> _THE PROBLEM_: Reproduce each record exactly, but exclude every picture.

> _Source records_:

= Beginning of Section =

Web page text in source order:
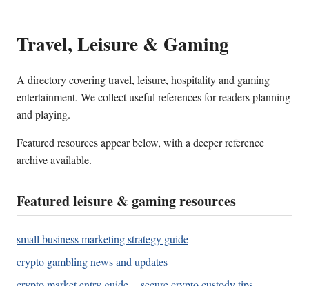
Travel, Leisure & Gaming
A directory covering travel, leisure, hospitality and gaming
entertainment. We collect useful references for readers planning
and playing.
Featured resources appear below, with a deeper reference
archive available.
Featured leisure & gaming resources
small business marketing strategy guide
crypto gambling news and updates
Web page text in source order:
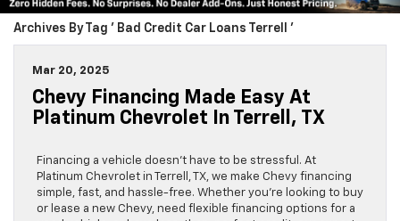
Archives By Tag ' Bad Credit Car Loans Terrell '
Mar 20, 2025
Chevy Financing Made Easy At
Platinum Chevrolet In Terrell, TX
Financing a vehicle doesn’t have to be stressful. At
Platinum Chevrolet in Terrell, TX, we make Chevy financing
simple, fast, and hassle-free. Whether you’re looking to buy
or lease a new Chevy, need flexible financing options for a
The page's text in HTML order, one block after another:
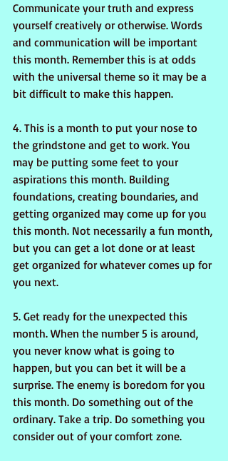
Communicate your truth and express
yourself creatively or otherwise. Words
and communication will be important
this month. Remember this is at odds
with the universal theme so it may be a
bit difficult to make this happen.
4. This is a month to put your nose to
the grindstone and get to work. You
may be putting some feet to your
aspirations this month. Building
foundations, creating boundaries, and
getting organized may come up for you
this month. Not necessarily a fun month,
but you can get a lot done or at least
get organized for whatever comes up for
you next.
5. Get ready for the unexpected this
month. When the number 5 is around,
you never know what is going to
happen, but you can bet it will be a
surprise. The enemy is boredom for you
this month. Do something out of the
ordinary. Take a trip. Do something you
consider out of your comfort zone.
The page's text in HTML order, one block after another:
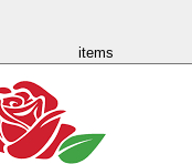
items
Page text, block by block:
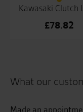
Kawasaki Clutch
£78.82
What our
Made an
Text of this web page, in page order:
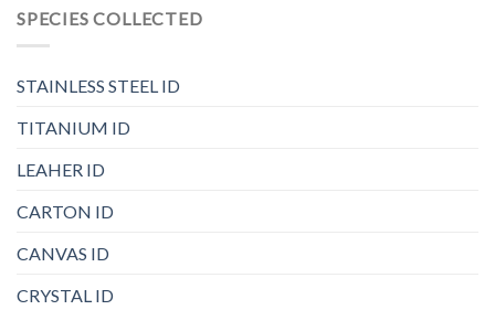
SPECIES COLLECTED
STAINLESS STEEL ID
TITANIUM ID
LEAHER ID
CARTON ID
CANVAS ID
CRYSTAL ID
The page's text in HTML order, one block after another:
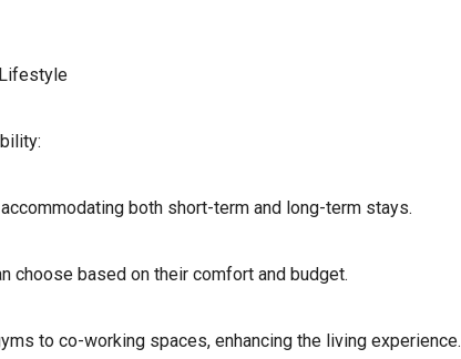
both short-term and long-term stays.
choose based on their comfort and budget.
to co-working spaces, enhancing the living experience.
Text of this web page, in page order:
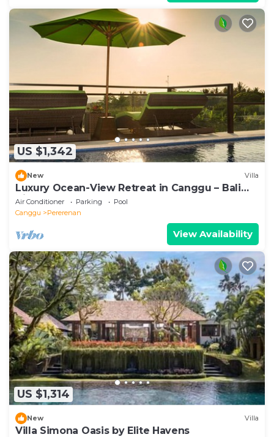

= End of Section =

> _RESPONSE_:
Web page text in source order:
Travel, Leisure & Gaming
A directory covering travel, leisure, hospitality and gaming
entertainment. We collect useful references for readers planning
and playing.
Featured resources appear below, with a deeper reference
archive available.
Featured leisure & gaming resources
small business marketing strategy guide
crypto gambling news and updates
Web page text in source order:
Archives By Tag ' Bad Credit Car Loans Terrell '
Mar 20, 2025
Chevy Financing Made Easy At
Platinum Chevrolet In Terrell, TX
Financing a vehicle doesn’t have to be stressful. At
Platinum Chevrolet in Terrell, TX, we make Chevy financing
simple, fast, and hassle-free. Whether you’re looking to buy
or lease a new Chevy, need flexible financing options for a
The page's text in HTML order, one block after another:
Communicate your truth and express
yourself creatively or otherwise. Words
and communication will be important
this month. Remember this is at odds
with the universal theme so it may be a
bit difficult to make this happen.
4. This is a month to put your nose to
the grindstone and get to work. You
may be putting some feet to your
aspirations this month. Building
foundations, creating boundaries, and
getting organized may come up for you
this month. Not necessarily a fun month,
but you can get a lot done or at least
get organized for whatever comes up for
you next.
5. Get ready for the unexpected this
month. When the number 5 is around,
you never know what is going to
happen, but you can bet it will be a
surprise. The enemy is boredom for you
this month. Do something out of the
ordinary. Take a trip. Do something you
consider out of your comfort zone.
The page's text in HTML order, one block after another:
items
Page text, block by block:
Kawasaki Clutch
£78.82
What our
Made an
Text of this web page, in page order:
SPECIES COLLECTED
STAINLESS STEEL ID
TITANIUM ID
LEAHER ID
CARTON ID
CANVAS ID
CRYSTAL ID
The page's text in HTML order, one block after another:
both short-term and long-term stays.
choose based on their comfort and budget.
to co-working spaces, enhancing the living experience.
Text of this web page, in page order:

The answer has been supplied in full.